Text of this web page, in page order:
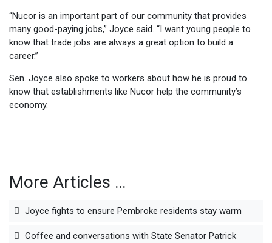
“Nucor is an important part of our community that provides
many good-paying jobs,” Joyce said. “I want young people to
know that trade jobs are always a great option to build a
career.”
Sen. Joyce also spoke to workers about how he is proud to
know that establishments like Nucor help the community’s
economy.
More Articles …
Joyce fights to ensure Pembroke residents stay warm
Coffee and conversations with State Senator Patrick
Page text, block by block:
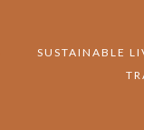
SUSTAINABLE
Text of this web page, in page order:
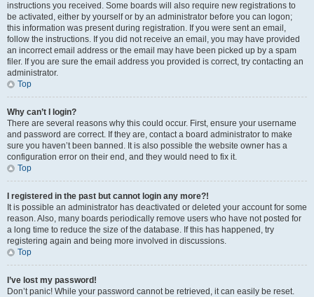
instructions you received. Some boards will also require new registrations to
be activated, either by yourself or by an administrator before you can logon;
this information was present during registration. If you were sent an email,
follow the instructions. If you did not receive an email, you may have provided
an incorrect email address or the email may have been picked up by a spam
filer. If you are sure the email address you provided is correct, try contacting an
administrator.
Top
Why can’t I login?
There are several reasons why this could occur. First, ensure your username
and password are correct. If they are, contact a board administrator to make
sure you haven’t been banned. It is also possible the website owner has a
configuration error on their end, and they would need to fix it.
Top
I registered in the past but cannot login any more?!
It is possible an administrator has deactivated or deleted your account for some
reason. Also, many boards periodically remove users who have not posted for
a long time to reduce the size of the database. If this has happened, try
registering again and being more involved in discussions.
Top
I’ve lost my password!
Don’t panic! While your password cannot be retrieved, it can easily be reset.
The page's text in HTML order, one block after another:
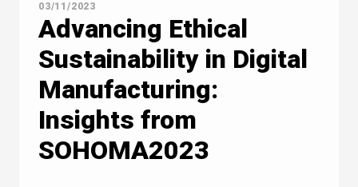
03/11/2023
Advancing Ethical
Sustainability in Digital
Manufacturing:
Insights from
SOHOMA2023
Contact Us
Newsletter
Quiz
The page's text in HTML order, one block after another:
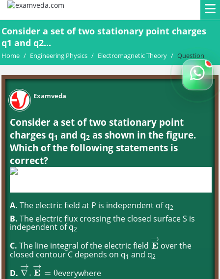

The task:
From the first line to the last, copy the records above exactly and leave out the pictures.

The answer:
Text of this web page, in page order:
“Nucor is an important part of our community that provides
many good-paying jobs,” Joyce said. “I want young people to
know that trade jobs are always a great option to build a
career.”
Sen. Joyce also spoke to workers about how he is proud to
know that establishments like Nucor help the community’s
economy.
More Articles …
Joyce fights to ensure Pembroke residents stay warm
Coffee and conversations with State Senator Patrick
Page text, block by block:
SUSTAINABLE
Text of this web page, in page order:
instructions you received. Some boards will also require new registrations to
be activated, either by yourself or by an administrator before you can logon;
this information was present during registration. If you were sent an email,
follow the instructions. If you did not receive an email, you may have provided
an incorrect email address or the email may have been picked up by a spam
filer. If you are sure the email address you provided is correct, try contacting an
administrator.
Top
Why can’t I login?
There are several reasons why this could occur. First, ensure your username
and password are correct. If they are, contact a board administrator to make
sure you haven’t been banned. It is also possible the website owner has a
configuration error on their end, and they would need to fix it.
Top
I registered in the past but cannot login any more?!
It is possible an administrator has deactivated or deleted your account for some
reason. Also, many boards periodically remove users who have not posted for
a long time to reduce the size of the database. If this has happened, try
registering again and being more involved in discussions.
Top
I’ve lost my password!
Don’t panic! While your password cannot be retrieved, it can easily be reset.
The page's text in HTML order, one block after another:
03/11/2023
Advancing Ethical
Sustainability in Digital
Manufacturing:
Insights from
SOHOMA2023
Contact Us
Newsletter
Quiz
The page's text in HTML order, one block after another:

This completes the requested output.